┌─ Material shown
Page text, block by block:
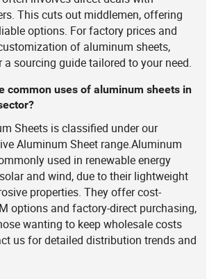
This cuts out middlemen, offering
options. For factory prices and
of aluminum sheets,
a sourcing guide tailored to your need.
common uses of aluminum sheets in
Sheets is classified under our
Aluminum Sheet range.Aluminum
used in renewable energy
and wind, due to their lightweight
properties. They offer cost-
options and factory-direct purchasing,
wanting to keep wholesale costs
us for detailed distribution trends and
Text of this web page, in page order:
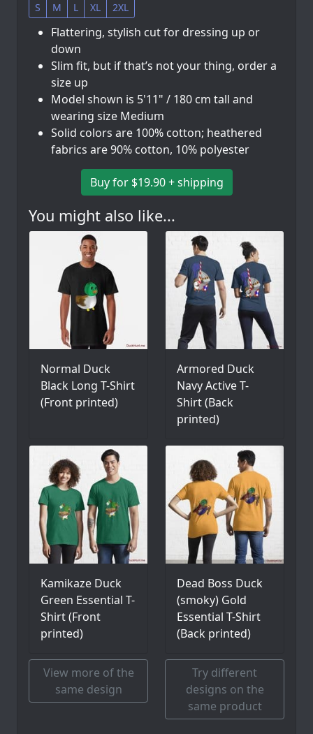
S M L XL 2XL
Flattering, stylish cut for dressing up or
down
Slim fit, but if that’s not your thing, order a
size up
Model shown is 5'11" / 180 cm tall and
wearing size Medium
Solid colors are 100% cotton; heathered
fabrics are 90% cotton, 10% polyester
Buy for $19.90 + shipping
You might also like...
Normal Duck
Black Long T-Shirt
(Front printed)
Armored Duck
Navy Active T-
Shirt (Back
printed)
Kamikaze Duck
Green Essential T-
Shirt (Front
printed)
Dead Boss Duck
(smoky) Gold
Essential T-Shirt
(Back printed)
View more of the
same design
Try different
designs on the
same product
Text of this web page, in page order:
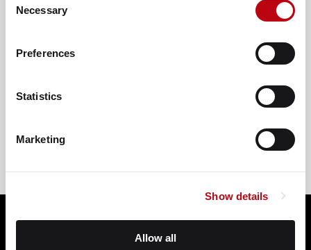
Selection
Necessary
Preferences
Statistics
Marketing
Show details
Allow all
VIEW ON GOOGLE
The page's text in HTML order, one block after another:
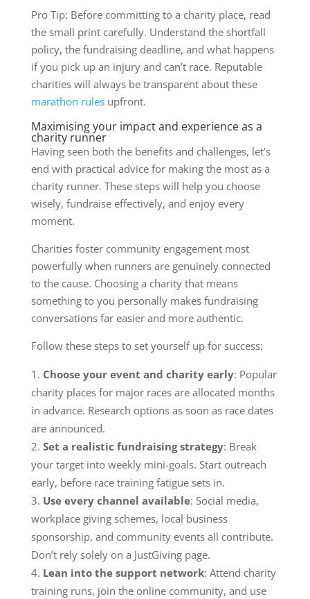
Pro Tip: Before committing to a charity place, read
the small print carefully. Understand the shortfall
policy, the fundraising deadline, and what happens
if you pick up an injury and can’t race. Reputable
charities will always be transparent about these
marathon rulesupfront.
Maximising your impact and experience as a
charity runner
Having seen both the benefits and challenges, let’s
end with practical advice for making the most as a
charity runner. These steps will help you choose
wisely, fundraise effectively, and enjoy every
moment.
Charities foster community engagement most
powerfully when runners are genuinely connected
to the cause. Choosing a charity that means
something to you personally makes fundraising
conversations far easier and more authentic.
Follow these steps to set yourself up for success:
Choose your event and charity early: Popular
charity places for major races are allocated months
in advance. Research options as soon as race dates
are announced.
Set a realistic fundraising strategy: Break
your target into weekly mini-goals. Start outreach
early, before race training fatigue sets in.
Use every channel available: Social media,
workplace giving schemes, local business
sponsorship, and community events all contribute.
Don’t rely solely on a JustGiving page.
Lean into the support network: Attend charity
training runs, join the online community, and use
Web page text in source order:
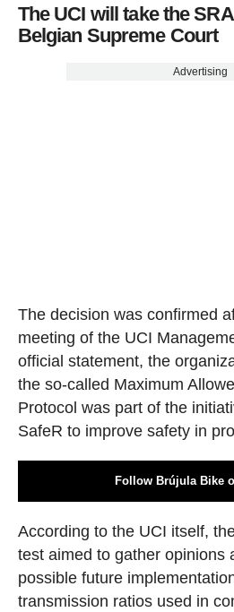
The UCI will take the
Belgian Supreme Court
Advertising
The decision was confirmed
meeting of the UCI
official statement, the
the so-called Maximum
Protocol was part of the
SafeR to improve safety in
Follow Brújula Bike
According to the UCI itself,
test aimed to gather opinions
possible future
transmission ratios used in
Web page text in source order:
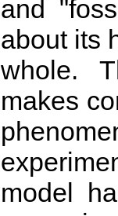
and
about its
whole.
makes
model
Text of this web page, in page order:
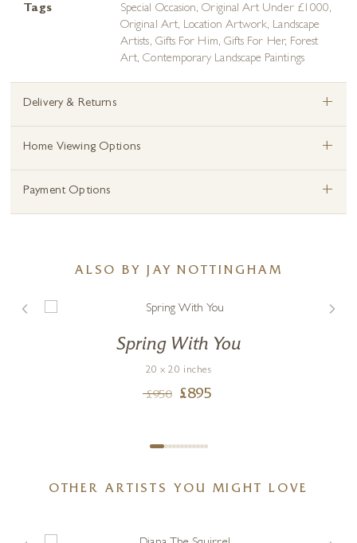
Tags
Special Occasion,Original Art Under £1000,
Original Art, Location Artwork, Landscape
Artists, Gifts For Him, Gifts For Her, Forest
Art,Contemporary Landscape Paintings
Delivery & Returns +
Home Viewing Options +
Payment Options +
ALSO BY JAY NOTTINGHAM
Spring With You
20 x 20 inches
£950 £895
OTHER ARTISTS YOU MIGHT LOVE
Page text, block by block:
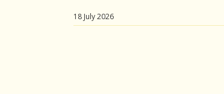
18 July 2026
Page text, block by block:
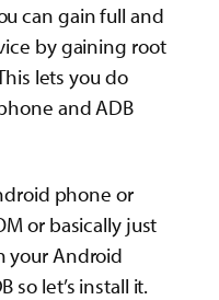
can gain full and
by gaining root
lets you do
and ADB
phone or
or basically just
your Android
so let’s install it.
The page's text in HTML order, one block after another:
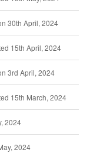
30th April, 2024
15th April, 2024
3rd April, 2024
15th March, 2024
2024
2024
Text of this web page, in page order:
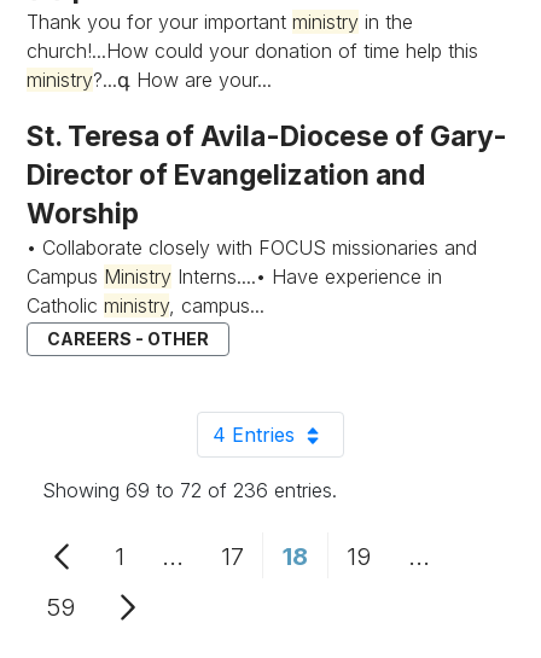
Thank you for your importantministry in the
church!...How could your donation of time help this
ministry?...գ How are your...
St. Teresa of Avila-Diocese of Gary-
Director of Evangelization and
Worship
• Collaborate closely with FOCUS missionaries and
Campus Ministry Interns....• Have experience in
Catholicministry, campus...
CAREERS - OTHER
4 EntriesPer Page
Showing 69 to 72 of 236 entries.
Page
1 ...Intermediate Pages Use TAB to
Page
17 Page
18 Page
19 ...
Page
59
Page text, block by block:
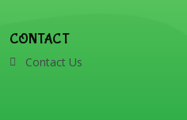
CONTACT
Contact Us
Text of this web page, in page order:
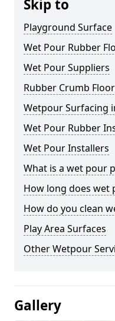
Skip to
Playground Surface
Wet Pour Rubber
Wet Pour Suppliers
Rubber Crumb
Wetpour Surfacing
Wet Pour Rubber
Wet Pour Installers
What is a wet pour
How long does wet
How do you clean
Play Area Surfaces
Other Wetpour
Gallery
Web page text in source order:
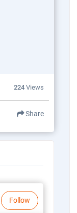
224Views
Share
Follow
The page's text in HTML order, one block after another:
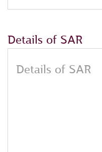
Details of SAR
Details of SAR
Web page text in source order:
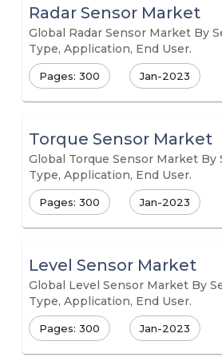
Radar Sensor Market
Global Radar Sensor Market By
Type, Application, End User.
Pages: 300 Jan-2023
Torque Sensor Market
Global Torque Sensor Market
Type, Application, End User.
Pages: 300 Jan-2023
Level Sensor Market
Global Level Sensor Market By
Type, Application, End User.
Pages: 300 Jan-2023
└─
Problem to solve
Reproduce the listing exactly. Leave its pictures out.

Answer to this exercise
Page text, block by block:
This cuts out middlemen, offering
options. For factory prices and
of aluminum sheets,
a sourcing guide tailored to your need.
common uses of aluminum sheets in
Sheets is classified under our
Aluminum Sheet range.Aluminum
used in renewable energy
and wind, due to their lightweight
properties. They offer cost-
options and factory-direct purchasing,
wanting to keep wholesale costs
us for detailed distribution trends and
Text of this web page, in page order:
S M L XL 2XL
Flattering, stylish cut for dressing up or
down
Slim fit, but if that’s not your thing, order a
size up
Model shown is 5'11" / 180 cm tall and
wearing size Medium
Solid colors are 100% cotton; heathered
fabrics are 90% cotton, 10% polyester
Buy for $19.90 + shipping
You might also like...
Normal Duck
Black Long T-Shirt
(Front printed)
Armored Duck
Navy Active T-
Shirt (Back
printed)
Kamikaze Duck
Green Essential T-
Shirt (Front
printed)
Dead Boss Duck
(smoky) Gold
Essential T-Shirt
(Back printed)
View more of the
same design
Try different
designs on the
same product
Text of this web page, in page order:
Selection
Necessary
Preferences
Statistics
Marketing
Show details
Allow all
VIEW ON GOOGLE
The page's text in HTML order, one block after another:
Pro Tip: Before committing to a charity place, read
the small print carefully. Understand the shortfall
policy, the fundraising deadline, and what happens
if you pick up an injury and can’t race. Reputable
charities will always be transparent about these
marathon rulesupfront.
Maximising your impact and experience as a
charity runner
Having seen both the benefits and challenges, let’s
end with practical advice for making the most as a
charity runner. These steps will help you choose
wisely, fundraise effectively, and enjoy every
moment.
Charities foster community engagement most
powerfully when runners are genuinely connected
to the cause. Choosing a charity that means
something to you personally makes fundraising
conversations far easier and more authentic.
Follow these steps to set yourself up for success:
Choose your event and charity early: Popular
charity places for major races are allocated months
in advance. Research options as soon as race dates
are announced.
Set a realistic fundraising strategy: Break
your target into weekly mini-goals. Start outreach
early, before race training fatigue sets in.
Use every channel available: Social media,
workplace giving schemes, local business
sponsorship, and community events all contribute.
Don’t rely solely on a JustGiving page.
Lean into the support network: Attend charity
training runs, join the online community, and use
Web page text in source order:
The UCI will take the
Belgian Supreme Court
Advertising
The decision was confirmed
meeting of the UCI
official statement, the
the so-called Maximum
Protocol was part of the
SafeR to improve safety in
Follow Brújula Bike
According to the UCI itself,
test aimed to gather opinions
possible future
transmission ratios used in
Web page text in source order:
and
about its
whole.
makes
model
Text of this web page, in page order:
Tags
Special Occasion,Original Art Under £1000,
Original Art, Location Artwork, Landscape
Artists, Gifts For Him, Gifts For Her, Forest
Art,Contemporary Landscape Paintings
Delivery & Returns +
Home Viewing Options +
Payment Options +
ALSO BY JAY NOTTINGHAM
Spring With You
20 x 20 inches
£950 £895
OTHER ARTISTS YOU MIGHT LOVE
Page text, block by block:
18 July 2026
Page text, block by block:
can gain full and
by gaining root
lets you do
and ADB
phone or
or basically just
your Android
so let’s install it.
The page's text in HTML order, one block after another:
30th April, 2024
15th April, 2024
3rd April, 2024
15th March, 2024
2024
2024
Text of this web page, in page order:
Thank you for your importantministry in the
church!...How could your donation of time help this
ministry?...գ How are your...
St. Teresa of Avila-Diocese of Gary-
Director of Evangelization and
Worship
• Collaborate closely with FOCUS missionaries and
Campus Ministry Interns....• Have experience in
Catholicministry, campus...
CAREERS - OTHER
4 EntriesPer Page
Showing 69 to 72 of 236 entries.
Page
1 ...Intermediate Pages Use TAB to
Page
17 Page
18 Page
19 ...
Page
59
Page text, block by block:
CONTACT
Contact Us
Text of this web page, in page order:
Skip to
Playground Surface
Wet Pour Rubber
Wet Pour Suppliers
Rubber Crumb
Wetpour Surfacing
Wet Pour Rubber
Wet Pour Installers
What is a wet pour
How long does wet
How do you clean
Play Area Surfaces
Other Wetpour
Gallery
Web page text in source order:
224Views
Share
Follow
The page's text in HTML order, one block after another:
Details of SAR
Details of SAR
Web page text in source order:
Radar Sensor Market
Global Radar Sensor Market By
Type, Application, End User.
Pages: 300 Jan-2023
Torque Sensor Market
Global Torque Sensor Market
Type, Application, End User.
Pages: 300 Jan-2023
Level Sensor Market
Global Level Sensor Market By
Type, Application, End User.
Pages: 300 Jan-2023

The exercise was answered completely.